February 25, 2012

On the Road in Sindh

The seven missing prisoners from Rawalpindi's Adiala Jail have finally been presented at the Supreme Court upon the order of Chief Justice Chaudhry, barely able to walk or talk. The people present in Court were reportedly horrified by their appearance. An investigation has been opened and the involved agencies were ordered to produce the full records from the day they were detained, including the four prisoners who died in custody. "Humanity means something", Chief Justice Chaudhry proclaimed at the hearing.

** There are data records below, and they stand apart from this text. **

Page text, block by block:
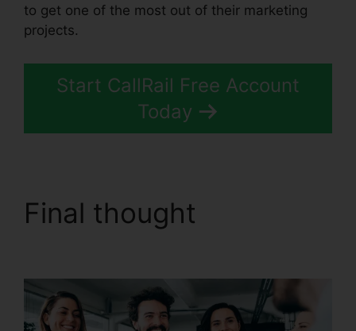
to get one of the most out of their marketing
projects.
Start CallRail Free Account
Today
Final thought
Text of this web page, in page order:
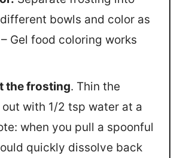
bowls and color as
Gel food coloring works
the frosting. Thin the
with 1/2 tsp water at a
when you pull a spoonful
quickly dissolve back
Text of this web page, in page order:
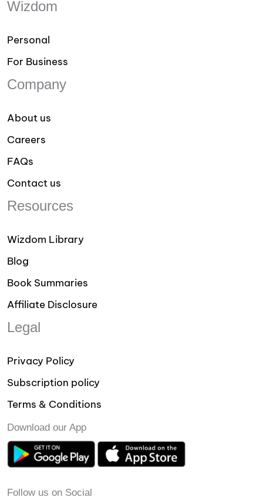
Wizdom
Personal
For Business
Company
About us
Careers
FAQs
Contact us
Resources
Wizdom Library
Blog
Book Summaries
Affiliate Disclosure
Legal
Privacy Policy
Subscription policy
Terms & Conditions
Download our App
Follow us on Social
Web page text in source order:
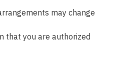
may change
that you are authorized
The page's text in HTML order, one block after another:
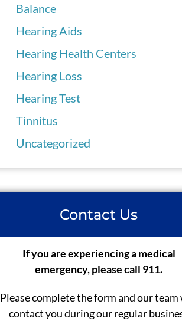
Balance
Hearing Aids
Hearing Health Centers
Hearing Loss
Hearing Test
Tinnitus
Uncategorized
Contact Us
If you are experiencing a medical
emergency, please call 911.
Please complete the form and our
contact you during our regular
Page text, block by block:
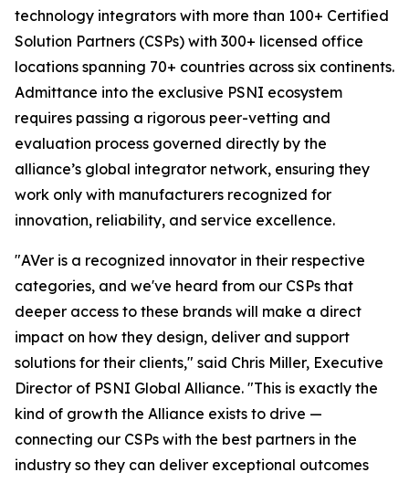
technology integrators with more than 100+ Certified
Solution Partners (CSPs) with 300+ licensed office
locations spanning 70+ countries across six continents.
Admittance into the exclusive PSNI ecosystem
requires passing a rigorous peer-vetting and
evaluation process governed directly by the
alliance’s global integrator network, ensuring they
work only with manufacturers recognized for
innovation, reliability, and service excellence.
"AVer is a recognized innovator in their respective
categories, and we've heard from our CSPs that
deeper access to these brands will make a direct
impact on how they design, deliver and support
solutions for their clients," said Chris Miller, Executive
Director of PSNI Global Alliance. "This is exactly the
kind of growth the Alliance exists to drive —
connecting our CSPs with the best partners in the
industry so they can deliver exceptional outcomes
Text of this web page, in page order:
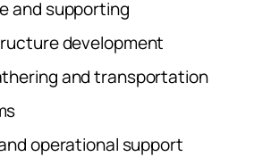
and supporting
development
and transportation
operational support
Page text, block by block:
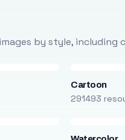
by style,
Cartoon
291493
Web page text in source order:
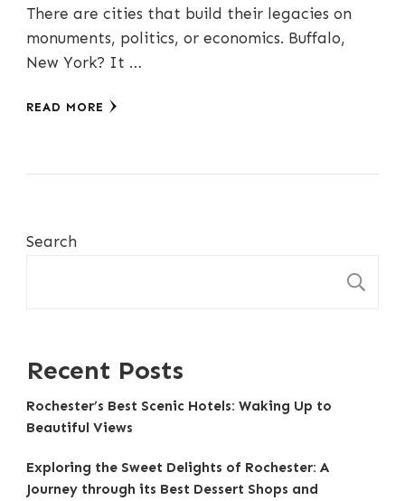
There are cities that build their legacies on
monuments, politics, or economics. Buffalo,
New York? It …
READ MORE
Search
Recent Posts
Rochester’s Best Scenic Hotels: Waking Up to
Beautiful Views
Exploring the Sweet Delights of Rochester: A
Journey through its Best Dessert Shops and
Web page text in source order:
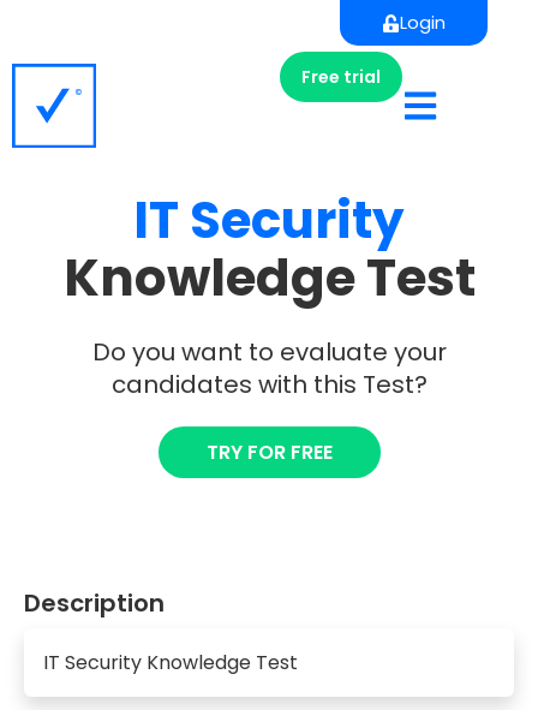
Login
Free trial
IT Security
Knowledge Test
Do you want to evaluate your
candidates with this Test?
TRY FOR FREE
Description
IT Security Knowledge Test
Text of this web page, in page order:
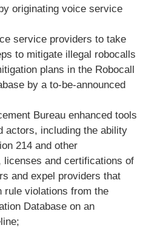
originating voice service
service providers to take
to mitigate illegal robocalls
plans in the Robocall
by a to-be-announced
Bureau enhanced tools
actors, including the ability
214 and other
licenses and certifications of
and expel providers that
rule violations from the
Database on an
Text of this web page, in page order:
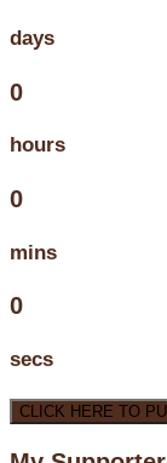
days
0
hours
0
mins
0
secs
CLICK HERE TO
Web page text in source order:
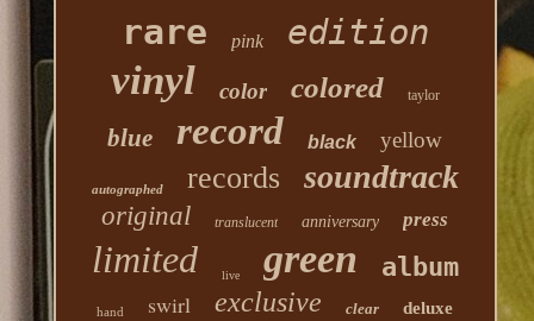
rare pink edition
vinyl color colored taylor
blue record black yellow
autographed records soundtrack
original translucent anniversary press
limited live green album
hand swirl exclusive clear deluxe
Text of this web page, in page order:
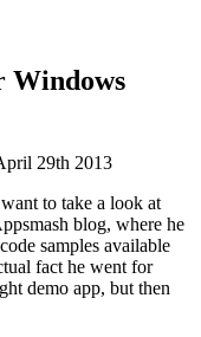
Windows
29th 2013
to take a look at
blog, where he
samples available
fact he went for
demo app, but then
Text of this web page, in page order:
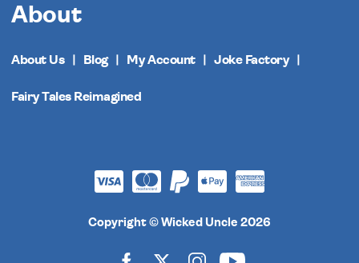
About
About Us Blog My Account Joke Factory
Fairy Tales Reimagined
Copyright © Wicked Uncle 2026
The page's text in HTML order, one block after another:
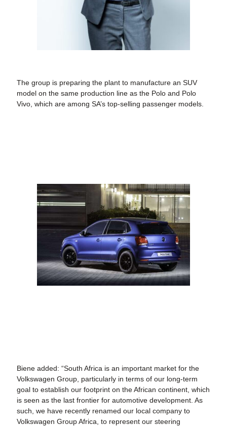
The group is preparing the plant to manufacture an SUV
model on the same production line as the Polo and Polo
Vivo, which are among SA’s top-selling passenger models.
Biene added: “South Africa is an important market for the
Volkswagen Group, particularly in terms of our long-term
goal to establish our footprint on the African continent, which
is seen as the last frontier for automotive development. As
such, we have recently renamed our local company to
Volkswagen Group Africa, to represent our steering
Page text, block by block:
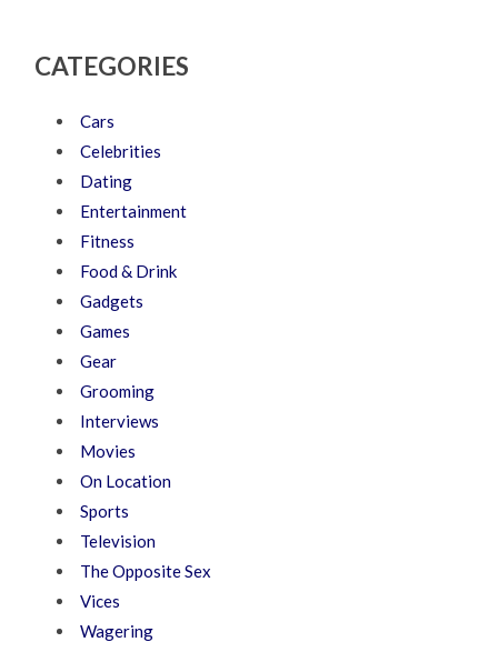
CATEGORIES
Cars
Celebrities
Dating
Entertainment
Fitness
Food & Drink
Gadgets
Games
Gear
Grooming
Interviews
Movies
On Location
Sports
Television
The Opposite Sex
Vices
Wagering
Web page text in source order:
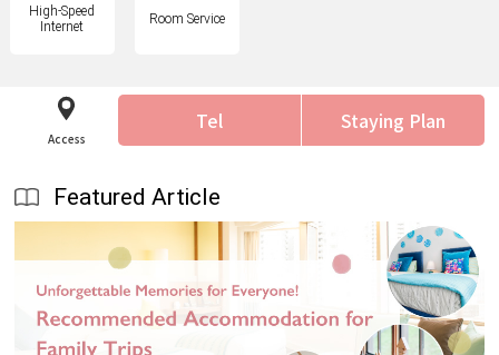
High-Speed
Internet
Room Service
Access
Tel Staying Plan
Featured Article
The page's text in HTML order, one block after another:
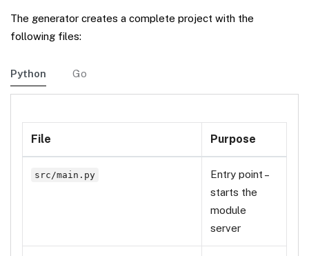
The generator creates a complete project with the
following files:
Python Go
File Purpose
src/main.py
Entry point –
starts the
module
server
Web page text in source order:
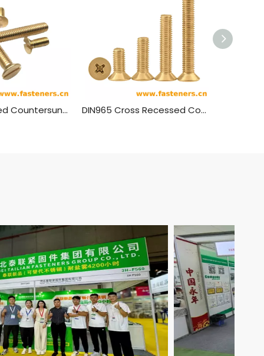
DIN963 Slotted Countersunk Head Screws Brass Material DIN965 Cross Recessed Countersunk Head Screws Brass Material
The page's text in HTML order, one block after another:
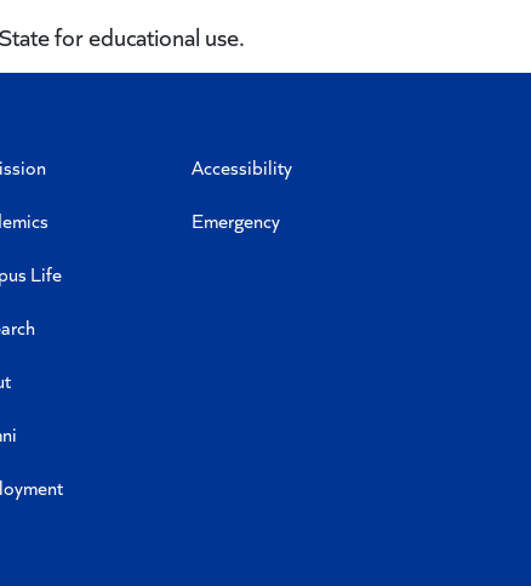
for educational use.
Life
Accessibility
Emergency
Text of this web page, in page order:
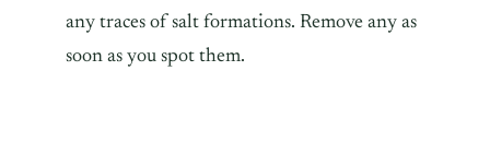
any traces of salt formations. Remove any as
soon as you spot them.
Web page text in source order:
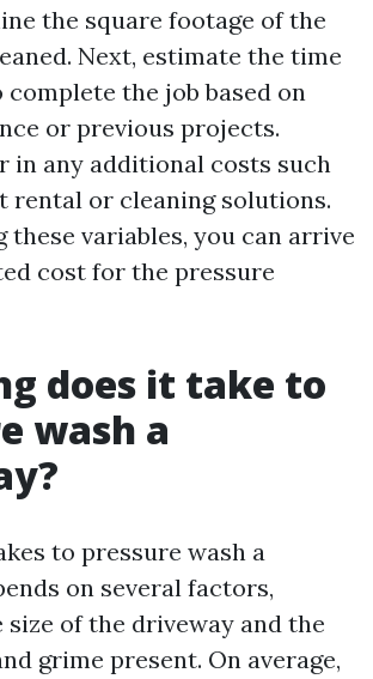
the square footage of the
Next, estimate the time
the job based on
or previous projects.
in any additional costs such
rental or cleaning solutions.
these variables, you can arrive
cost for the pressure
does it take to
wash a
to pressure wash a
on several factors,
of the driveway and the
grime present. On average,
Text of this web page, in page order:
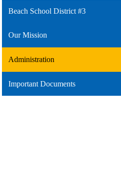
Beach School District #3
Our Mission
Administration
Important Documents
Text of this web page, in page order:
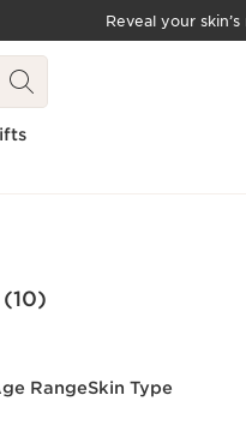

The Pakistani Supreme Court adjourns the next hearing in the contempt case against PM Gilani until February 28th and Memogate continues to simmer with Mansoor Ijaz, the Pakistani-US businessman at the center of the story being questioned in London these days.

Inviting Sharmeen Obaid-Chinoy in Karachi for a luncheon, a year after she presented her documentary "Pakistan's Taliban Generation" in New York at OTR is a tremendous pleasure, sharing her joy about the recent Academy's Oscar Nomination for her last documentary "Saving Face" about acid crimes in Pakistan. These crimes are the most hideous attacks on women, robbing them of their visual identity, leaving them with immeasurable pain and endless surgeries, if there are means available at all. The attackers are rarely identified, even less prosecuted.
Curious, courageous, very talented and determined to stay in Pakistan and help to improve the conditions in her country, outspoken, fun loving and beautiful, she is a young urban woman that contrasts sharply with the picture of Pakistani women usually depicted by the media abroad.





Heading for the Oscar Ceremony - important decisions have to be taken! After our lunch she is leaving for a fitting with the young and upcoming designer Sania Maskatiya - her style wonderfully comfortable to wear yet very glamorous, her embroideries of stunning beauty, a craftsmanship still very much alive in Pakistan. Another discovery here, very talented fashion designers combining the sensuality of the east with the elegance of the west.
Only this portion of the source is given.